Energetics of mesoscale cell turbulence in two-dimensional monolayers

Investigation of energy mechanisms at the collective cell scale is a challenge for understanding various biological processes, such as embryonic development and tumor metastasis. Here we investigate the energetics of self-sustained mesoscale turbulence in confluent two-dimensional (2D) cell monolayers. We find that the kinetic energy and enstrophy of collective cell flows in both epithelial and non-epithelial cell monolayers collapse to a family of probability density functions, which follow the q-Gaussian distribution rather than the Maxwell-Boltzmann distribution.
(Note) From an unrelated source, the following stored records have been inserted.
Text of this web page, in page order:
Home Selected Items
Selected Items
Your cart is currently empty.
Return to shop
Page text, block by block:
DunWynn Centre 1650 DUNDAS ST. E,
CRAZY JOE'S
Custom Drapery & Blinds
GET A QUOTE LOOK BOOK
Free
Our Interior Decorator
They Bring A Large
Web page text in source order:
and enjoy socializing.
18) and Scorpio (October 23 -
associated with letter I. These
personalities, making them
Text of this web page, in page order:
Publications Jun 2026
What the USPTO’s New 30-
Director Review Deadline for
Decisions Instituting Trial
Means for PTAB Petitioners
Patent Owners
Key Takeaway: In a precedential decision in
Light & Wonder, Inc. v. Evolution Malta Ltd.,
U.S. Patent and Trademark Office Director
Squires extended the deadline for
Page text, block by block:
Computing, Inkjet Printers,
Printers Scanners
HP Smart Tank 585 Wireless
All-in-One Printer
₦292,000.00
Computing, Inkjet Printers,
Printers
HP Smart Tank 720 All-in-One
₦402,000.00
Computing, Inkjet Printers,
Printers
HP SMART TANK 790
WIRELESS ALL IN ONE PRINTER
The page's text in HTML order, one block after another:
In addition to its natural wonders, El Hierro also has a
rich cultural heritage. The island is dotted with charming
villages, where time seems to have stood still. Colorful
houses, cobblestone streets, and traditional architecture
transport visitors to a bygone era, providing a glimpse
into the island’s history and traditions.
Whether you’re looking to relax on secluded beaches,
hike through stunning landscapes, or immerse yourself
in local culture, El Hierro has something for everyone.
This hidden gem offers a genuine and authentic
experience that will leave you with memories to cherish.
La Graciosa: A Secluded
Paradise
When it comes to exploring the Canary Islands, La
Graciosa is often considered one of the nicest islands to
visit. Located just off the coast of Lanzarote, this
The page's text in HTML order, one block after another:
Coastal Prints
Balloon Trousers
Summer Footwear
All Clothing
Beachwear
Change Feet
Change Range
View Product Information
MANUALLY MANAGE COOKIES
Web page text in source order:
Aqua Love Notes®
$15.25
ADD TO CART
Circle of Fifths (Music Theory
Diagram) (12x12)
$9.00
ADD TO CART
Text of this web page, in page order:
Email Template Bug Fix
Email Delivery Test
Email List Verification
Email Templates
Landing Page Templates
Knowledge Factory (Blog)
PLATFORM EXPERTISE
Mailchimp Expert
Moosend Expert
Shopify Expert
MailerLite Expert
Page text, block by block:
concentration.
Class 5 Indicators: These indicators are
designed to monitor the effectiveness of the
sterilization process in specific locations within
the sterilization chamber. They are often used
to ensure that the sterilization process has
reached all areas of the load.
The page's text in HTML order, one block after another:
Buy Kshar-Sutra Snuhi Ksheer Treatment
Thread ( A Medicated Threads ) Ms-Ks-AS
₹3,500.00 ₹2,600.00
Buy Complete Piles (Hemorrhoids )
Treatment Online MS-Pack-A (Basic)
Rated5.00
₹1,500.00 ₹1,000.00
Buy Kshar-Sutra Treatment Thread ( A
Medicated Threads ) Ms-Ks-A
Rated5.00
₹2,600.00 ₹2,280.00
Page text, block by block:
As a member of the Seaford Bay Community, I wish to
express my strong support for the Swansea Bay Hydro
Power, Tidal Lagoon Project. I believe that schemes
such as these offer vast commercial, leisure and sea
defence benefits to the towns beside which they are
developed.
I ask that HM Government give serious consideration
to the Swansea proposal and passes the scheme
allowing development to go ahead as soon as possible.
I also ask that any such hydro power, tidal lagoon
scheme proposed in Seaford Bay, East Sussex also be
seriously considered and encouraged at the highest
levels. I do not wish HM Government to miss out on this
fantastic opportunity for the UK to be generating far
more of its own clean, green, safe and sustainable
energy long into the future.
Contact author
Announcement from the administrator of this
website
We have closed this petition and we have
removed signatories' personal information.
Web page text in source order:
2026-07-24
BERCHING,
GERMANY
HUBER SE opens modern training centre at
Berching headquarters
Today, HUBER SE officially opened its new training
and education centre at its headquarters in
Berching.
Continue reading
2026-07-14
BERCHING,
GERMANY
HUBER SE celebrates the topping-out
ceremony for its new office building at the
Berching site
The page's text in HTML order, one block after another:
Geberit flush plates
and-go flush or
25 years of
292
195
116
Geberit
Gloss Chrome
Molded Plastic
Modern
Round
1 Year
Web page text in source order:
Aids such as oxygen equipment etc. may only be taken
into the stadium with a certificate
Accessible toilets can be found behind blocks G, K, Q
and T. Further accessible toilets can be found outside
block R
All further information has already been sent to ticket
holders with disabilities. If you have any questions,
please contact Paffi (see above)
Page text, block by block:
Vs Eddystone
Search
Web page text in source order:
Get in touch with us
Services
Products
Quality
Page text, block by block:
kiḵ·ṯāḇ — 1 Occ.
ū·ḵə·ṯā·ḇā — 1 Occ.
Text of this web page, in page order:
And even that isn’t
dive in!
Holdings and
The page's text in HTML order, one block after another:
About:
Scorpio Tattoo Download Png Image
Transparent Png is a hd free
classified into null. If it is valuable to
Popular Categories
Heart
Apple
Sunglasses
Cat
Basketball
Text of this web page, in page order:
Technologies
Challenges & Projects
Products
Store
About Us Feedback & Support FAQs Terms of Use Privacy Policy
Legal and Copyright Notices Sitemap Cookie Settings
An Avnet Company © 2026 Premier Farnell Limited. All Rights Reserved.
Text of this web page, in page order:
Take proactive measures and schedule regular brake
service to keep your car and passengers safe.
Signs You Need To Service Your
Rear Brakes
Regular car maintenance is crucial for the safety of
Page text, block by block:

The enstrophy scales linearly with the kinetic energy as the monolayer matures. The energy spectra exhibit a power-decaying law at large wavenumbers, with a scaling exponent markedly different from that in the classical 2D Kolmogorov-Kraichnan turbulence. These energetic features are demonstrated to be common for all cell types on various substrates with a wide range of stiffness. This study provides unique clues to understand active natures of cell population and tissues. Understanding the mechanisms underlying collective motion in cells is central to understanding tissue development as well as the emergence of several pathologies. Here, the authors study the mesoscale turbulence of confluent cell monolayers through a combined experimental and numerical approach, finding that energetic statistics are independent of cell types and substrate stiffness.